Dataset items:
━━━━━━━━━━━━━━━━
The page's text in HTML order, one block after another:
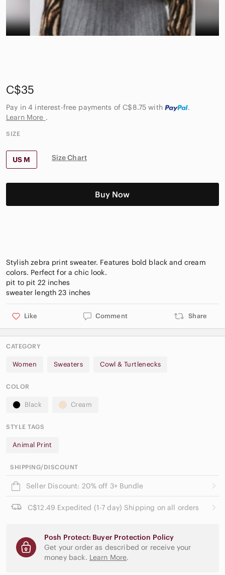
C$35
Pay in 4 interest-free payments of C$8.75with
.
Learn More .
SIZE
US M Size Chart
Buy Now
Stylish zebra print sweater. Features bold black and cream
colors. Perfect for a chic look.
pit to pit 22 inches
Like Comment Share
CATEGORY
Women Sweaters Cowl & Turtlenecks
COLOR
Black Cream
STYLE TAGS
Animal Print
SHIPPING/DISCOUNT
Seller Discount: 20% off 3+ Bundle
C$12.49 Expedited (1-7 day) Shipping on all orders
Posh Protect: Buyer Protection Policy
Get your order as described or receive your
money back. Learn More.
━━━━━━━━━━━━━━━━
Required action: Only the lines from the one that contains "Seller Discount: 20% off 3+ Bundle" to the end of the entries above should be given again, exactly and in full.

Solution:
Seller Discount: 20% off 3+ Bundle
C$12.49 Expedited (1-7 day) Shipping on all orders
Posh Protect: Buyer Protection Policy
Get your order as described or receive your
money back. Learn More.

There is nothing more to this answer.